A procuradoria é o órgão da Advocacia-Geral da União (AGU) responsável por planejar, coordenar e supervisionar as atividades relativas à representação e defesa judicial da União.

De acordo com Soares, não há, no processo que a Comissão Interamericana submeteu ao julgamento da Corte Interamericana de Direitos Humanos, nenhum fato que comprove desrespeito à Convenção dos Direitos Humanos após 10 de dezembro de 1998, quando o Brasil passou a reconhecer a competência da Corte Interamericana para julgar eventuais demandas judiciais relativas aos direitos humanos (após terem sido esgotados todas as instâncias da Justiça brasileira).

“Não há em nenhuma página do processo uma única prova de que [na Fazenda Brasil Verde] ocorreu escravidão, servidão ou trabalho forçado depois de 10 dezembro de 1998, data a partir de quando o Brasil reconhece a jurisdição da Corte”, disse o diretor. Segundo Soares, a maioria dos documentos que os representantes das supostas vítimas apresentaram à Comissão Interamericana foi produzida por agentes públicos. Entre eles, há apenas dois relatórios de fiscalização assinados por auditores do trabalho após 1998. Um é de 2000 e outro de 2002.

“Em nenhum dos dois há qualquer comprovação de que houvesse, naquele momento, escravidão ou trabalho forçado na fazenda, embora houvesse violações trabalhistas”, argumenta Soares. O diretor sustenta que as diversas infrações registradas pelos auditores, como pessoas trabalhando sem qualquer registro ou com contratos vencidos, em condições inadequadas de alimentação, habitação e de trabalho e as várias queixas de não pagamentos de verbas rescisórias poderiam ser interpretadas como servidão se analisadas à luz do Código Penal brasileiro, mas não pela Convenção Americana Sobre Direitos Humanos, segundo ele, menos rigorosa que a legislação brasileira.
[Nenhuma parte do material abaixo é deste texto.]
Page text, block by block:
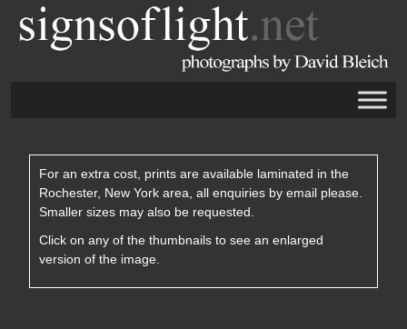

“À luz da Convenção Americana Sobre Direitos Humanos, os fatos verificados não configuram trabalho escravo. Pelo nosso Código Penal, muito mais amplo, um juiz talvez concluísse que houve servidão ou trabalho forçado. Mas é preciso compreender que o Brasil não está sendo julgado por violar seu próprio Código Penal. Todo o julgamento está pautado pelo que diz a Convenção Americana”.
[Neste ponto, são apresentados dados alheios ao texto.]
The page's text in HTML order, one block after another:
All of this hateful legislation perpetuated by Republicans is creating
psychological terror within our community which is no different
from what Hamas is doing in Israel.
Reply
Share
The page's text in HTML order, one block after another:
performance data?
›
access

Diferenças de interpretação
Enquanto a Convenção Americana fala apenas em trabalho forçado ou obrigatório ao tratar da proibição da escravidão ou servidão, o Artigo 149 do Código Penal detalha que um trabalhador é reduzido à condição análoga a de escravo quando submetido a trabalhos forçados, a jornadas exaustivas, a condições degradantes de trabalho ou quando é impedido de deixar um local com a justificativa de estar devendo para o empregador.
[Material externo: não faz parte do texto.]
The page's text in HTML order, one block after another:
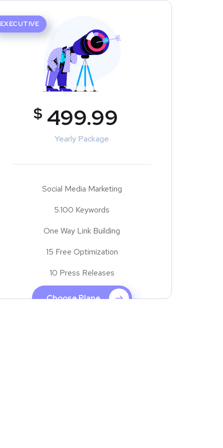
EXECUTIVE
$ 499.99
Yearly Package
Social Media Marketing
5.100 Keywords
One Way Link Building
15 Free Optimization
10 Press Releases
Choose Plane
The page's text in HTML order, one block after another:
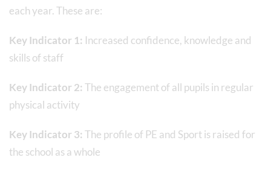
each year. These are:
Key Indicator 1: Increased confidence, knowledge and
skills of staff
Key Indicator 2: The engagement of all pupils in regular
physical activity
Key Indicator 3: The profile of PE and Sport is raised for
the school as a whole

“A questão, portanto, é de conceituação do que é escravidão, servidão ou trabalho forçado. Por isso, a expectativa do Estado brasileiro é que a Corte Interamericana exerça um julgamento técnico, imparcial, à luz das provas, dos argumentos apresentados. E se isso acontecer, tudo leva a crer que a sentença que a Corte será muito diferente do relatório emitido pela Comissão Interamericana em 2011”, concluiu o diretor.

No relatório citado por Soares, a Comissão Interamericana apontou que o Estado brasileiro é responsável pela situação de trabalho forçado e servidão por dívidas e pela situação de impunidade verificada no caso envolvendo a Fazenda Brasil. Para a comissão, esses fatos violam a Convenção Americana sobre Direitos Humanos.

A denúncia do caso da Fazenda Brasil foi levada à Comissão Interamericana de Direitos Humanos pela Comissão Pastoral da Terra (CPT) e pelo Centro Pela Justiça e o Direito Internacional (Cejil).